---------- Recorded data
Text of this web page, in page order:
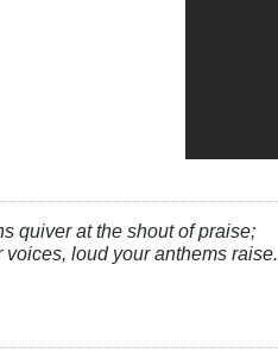
quiver at the shout of praise;
voices, loud your anthems raise.
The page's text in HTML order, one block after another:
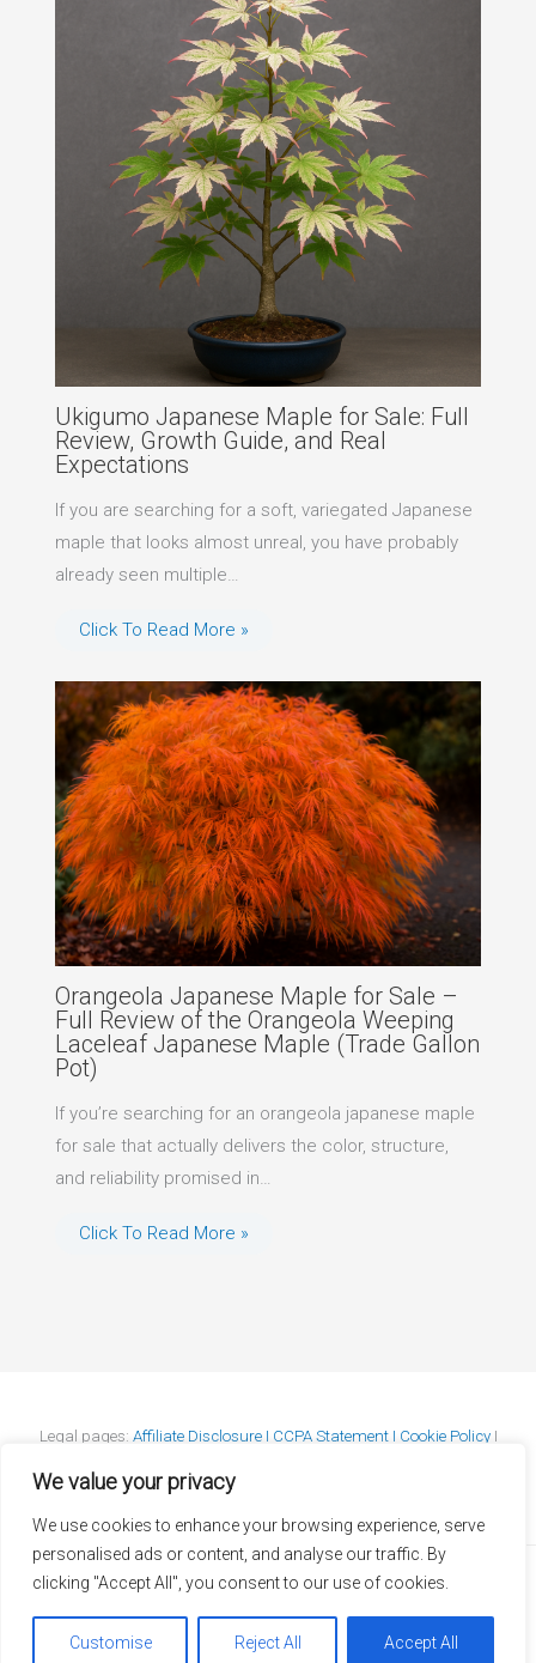
We value your privacy
We use cookies to enhance your browsing experience, serve
personalised ads or content, and analyse our traffic. By
clicking "Accept All", you consent to our use of cookies.
Customise Reject All Accept All
Ukigumo Japanese Maple for Sale: Full
Review, Growth Guide, and Real
Expectations
If you are searching for a soft, variegated Japanese
maple that looks almost unreal, you have probably
already seen multiple…
Click To Read More »
Orangeola Japanese Maple for Sale –
Full Review of the Orangeola Weeping
Laceleaf Japanese Maple (Trade Gallon
Pot)
If you’re searching for an orangeola japanese maple
for sale that actually delivers the color, structure,
and reliability promised in…
Click To Read More »
Legal pages: Affiliate Disclosure I CCPA Statement I Cookie PolicyI
DMCA Policy
GDPR Statement
Copyright © 2026 JapaneseMapleBonsai.com
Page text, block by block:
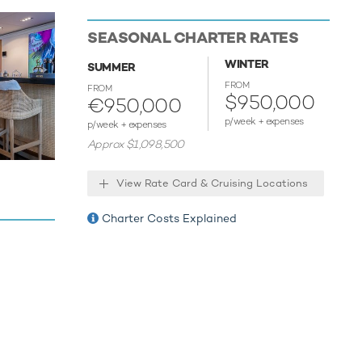
HBC
SEASONAL CHARTER RATES
SUMMER
FROM
€950,000
p/week + expenses
Approx $1,098,500
WINTER
FROM
$950,000
p/week + expenses
View Rate Card & Cruising Locations
Charter Costs Explained
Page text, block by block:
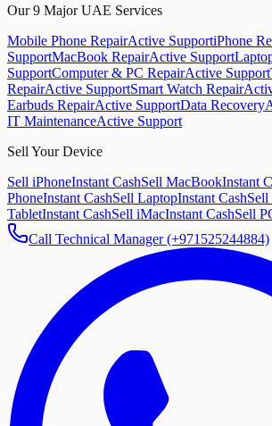
Our 9 Major UAE Services
Mobile Phone RepairActive SupportiPhone
SupportMacBook RepairActive Support
SupportComputer & PC RepairActive Support
RepairActive SupportSmart Watch Repair
Earbuds RepairActive SupportData Recovery
IT MaintenanceActive Support
Sell Your Device
Sell iPhoneInstant CashSell MacBookInstant
PhoneInstant CashSell LaptopInstant CashSell
TabletInstant CashSell iMacInstant CashSell
Call Technical Manager (+971525244884)
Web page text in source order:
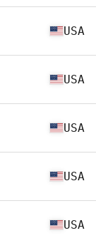
USA
USA
USA
USA
USA
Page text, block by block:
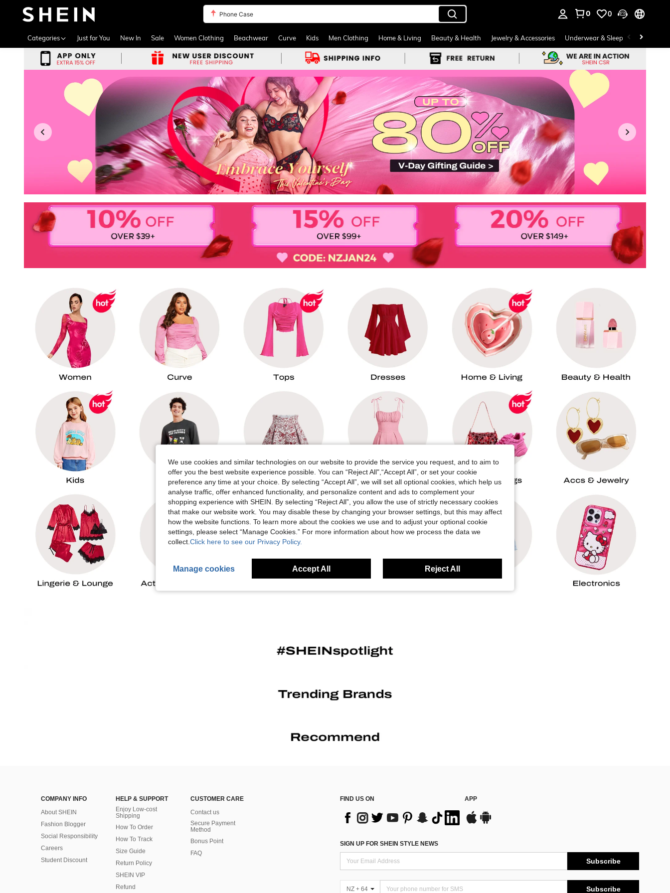
Phone Case
0 0
Categories Just for You New In Sale Women Clothing Beachwear Curve Kids Men Clothing Home & Living Beauty & Health Jewelry & Accessories Underwear & Sleepwear
COMPANY INFO
About SHEIN
Fashion Blogger
Social Responsibility
Careers
Student Discount
HELP & SUPPORT
Enjoy Low-cost
Shipping
How To Order
How To Track
Size Guide
Return Policy
SHEIN VIP
Refund
CUSTOMER CARE
Contact us
Secure Payment
Method
Bonus Point
FAQ
FIND US ON APP
SIGN UP FOR SHEIN STYLE NEWS
Subscribe
NZ + 64 Subscribe
We use cookies and similar technologies on our website to provide the service you request, and to aim to
offer you the best website experience possible. You can “Reject All",“Accept All”, or set your cookie
preference any time at your choice. By selecting “Accept All”, we will set all optional cookies, which help us
analyse traffic, offer enhanced functionality, and personalize content and ads to complement your
shopping experience with SHEIN. By selecting “Reject All”, you allow the use of strictly necessary cookies
that make our website work. You may disable these by changing your browser settings, but this may affect
how the website functions. To learn more about the cookies we use and to adjust your optional cookie
settings, please select “Manage Cookies.” For more information about how we process the data we
collect. Click here to see our Privacy Policy.
Manage cookies Accept All Reject All
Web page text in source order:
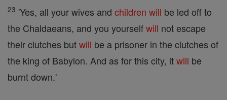
23 'Yes, all your wives and children will be led off to
the Chaldaeans, and you yourselfwill not escape
their clutches butwill be a prisoner in the clutches of
the king of Babylon. And as for this city, itwill be
burnt down.'
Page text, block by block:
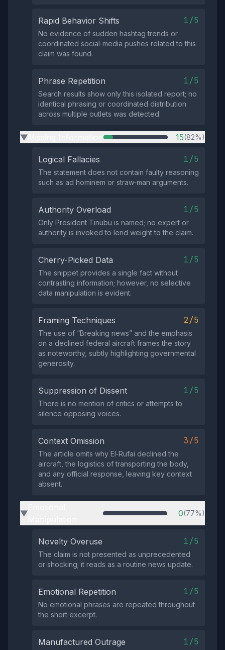
Rapid Behavior Shifts 1/5
No evidence of sudden hashtag trends or
coordinated social‑media pushes related to this
claim was found.
Phrase Repetition 1/5
Search results show only this isolated report; no
identical phrasing or coordinated distribution
across multiple outlets was detected.
▶ 15(82%)
Logical Fallacies 1/5
The statement does not contain faulty reasoning
such as ad hominem or straw‑man arguments.
Authority Overload 1/5
Only President Tinubu is named; no expert or
authority is invoked to lend weight to the claim.
Cherry-Picked Data 1/5
The snippet provides a single fact without
contrasting information; however, no selective
data manipulation is evident.
Framing Techniques 2/5
The use of “Breaking news” and the emphasis
on a declined federal aircraft frames the story
as noteworthy, subtly highlighting governmental
generosity.
Suppression of Dissent 1/5
There is no mention of critics or attempts to
silence opposing voices.
Context Omission 3/5
The article omits why El‑Rufai declined the
aircraft, the logistics of transporting the body,
and any official response, leaving key context
absent.
▶ 0(77%)
Novelty Overuse 1/5
The claim is not presented as unprecedented
or shocking; it reads as a routine news update.
Emotional Repetition 1/5
No emotional phrases are repeated throughout
the short excerpt.
Manufactured Outrage 1/5
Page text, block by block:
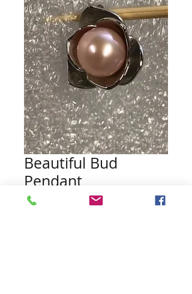
Beautiful Bud
Pendant
$18.00
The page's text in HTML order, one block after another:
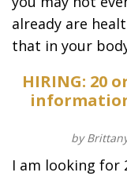
already are
that in your
HIRING: 20
by
I am looking for
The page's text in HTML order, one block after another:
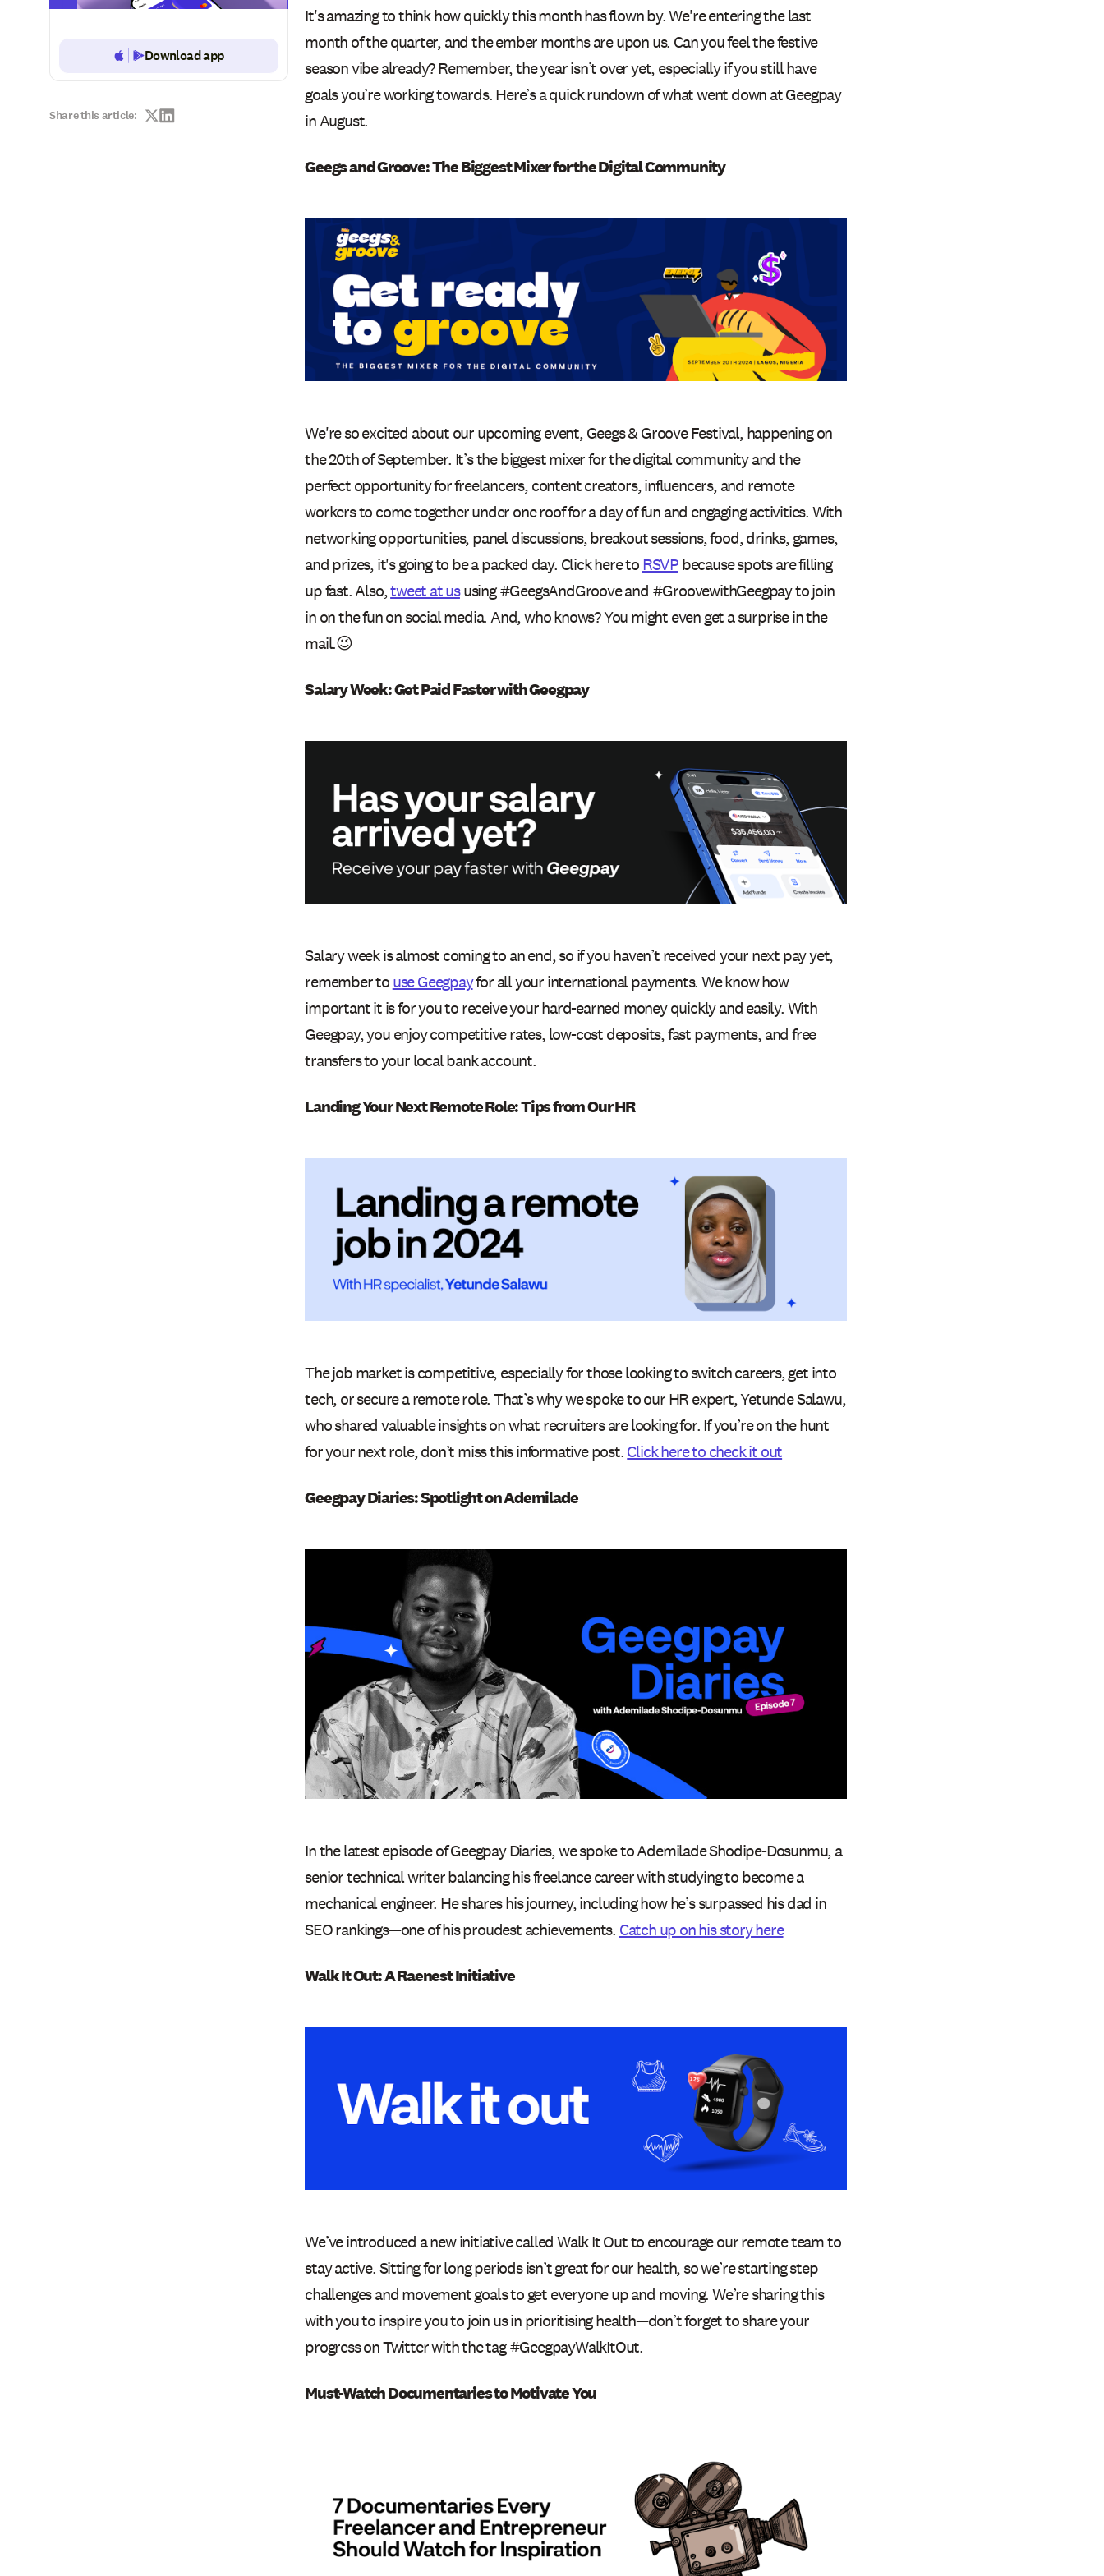
Button Text
Download app
Share this article:
It's amazing to think how quickly this month has flown by. We're entering the last
month of the quarter, and the ember months are upon us. Can you feel the festive
season vibe already? Remember, the year isn’t over yet, especially if you still have
goals you’re working towards. Here’s a quick rundown of what went down at Geegpay
in August.
Geegs and Groove: The Biggest Mixer for the Digital Community
We're so excited about our upcoming event, Geegs & Groove Festival, happening on
the 20th of September. It’s the biggest mixer for the digital community and the
perfect opportunity for freelancers, content creators, influencers, and remote
workers to come together under one roof for a day of fun and engaging activities. With
networking opportunities, panel discussions, breakout sessions, food, drinks, games,
and prizes, it's going to be a packed day. Click here toRSVPbecause spots are filling
up fast. Also,tweet at ususing #GeegsAndGroove and #GroovewithGeegpay to join
in on the fun on social media. And, who knows? You might even get a surprise in the
mail.😉
Salary Week: Get Paid Faster with Geegpay
Salary week is almost coming to an end, so if you haven’t received your next pay yet,
remember touse Geegpayfor all your international payments. We know how
important it is for you to receive your hard-earned money quickly and easily. With
Geegpay, you enjoy competitive rates, low-cost deposits, fast payments, and free
transfers to your local bank account.
Landing Your Next Remote Role: Tips from Our HR
The job market is competitive, especially for those looking to switch careers, get into
tech, or secure a remote role. That’s why we spoke to our HR expert, Yetunde Salawu,
who shared valuable insights on what recruiters are looking for. If you’re on the hunt
for your next role, don’t miss this informative post.Click here to check it out
Geegpay Diaries: Spotlight on Ademilade
In the latest episode of Geegpay Diaries, we spoke to Ademilade Shodipe-Dosunmu, a
senior technical writer balancing his freelance career with studying to become a
mechanical engineer. He shares his journey, including how he’s surpassed his dad in
SEO rankings—one of his proudest achievements. Catch up on his story here
Walk It Out: A Raenest Initiative
We’ve introduced a new initiative called Walk It Out to encourage our remote team to
stay active. Sitting for long periods isn’t great for our health, so we’re starting step
challenges and movement goals to get everyone up and moving. We’re sharing this
with you to inspire you to join us in prioritising health—don’t forget to share your
progress on Twitter with the tag #GeegpayWalkItOut.
Must-Watch Documentaries to Motivate You
--------------------
- [What this task involves]: Every line above in the stretch from the one with "analyse traffic, offer" through the one with "Cherry-Picked Data 1/5" is to be transcribed exactly, ends included. No picture is copied.

- [Output of the exercise]:
analyse traffic, offer enhanced functionality, and personalize content and ads to complement your
shopping experience with SHEIN. By selecting “Reject All”, you allow the use of strictly necessary cookies
that make our website work. You may disable these by changing your browser settings, but this may affect
how the website functions. To learn more about the cookies we use and to adjust your optional cookie
settings, please select “Manage Cookies.” For more information about how we process the data we
collect. Click here to see our Privacy Policy.
Manage cookies Accept All Reject All
Web page text in source order:
23 'Yes, all your wives and children will be led off to
the Chaldaeans, and you yourselfwill not escape
their clutches butwill be a prisoner in the clutches of
the king of Babylon. And as for this city, itwill be
burnt down.'
Page text, block by block:
Rapid Behavior Shifts 1/5
No evidence of sudden hashtag trends or
coordinated social‑media pushes related to this
claim was found.
Phrase Repetition 1/5
Search results show only this isolated report; no
identical phrasing or coordinated distribution
across multiple outlets was detected.
▶ 15(82%)
Logical Fallacies 1/5
The statement does not contain faulty reasoning
such as ad hominem or straw‑man arguments.
Authority Overload 1/5
Only President Tinubu is named; no expert or
authority is invoked to lend weight to the claim.
Cherry-Picked Data 1/5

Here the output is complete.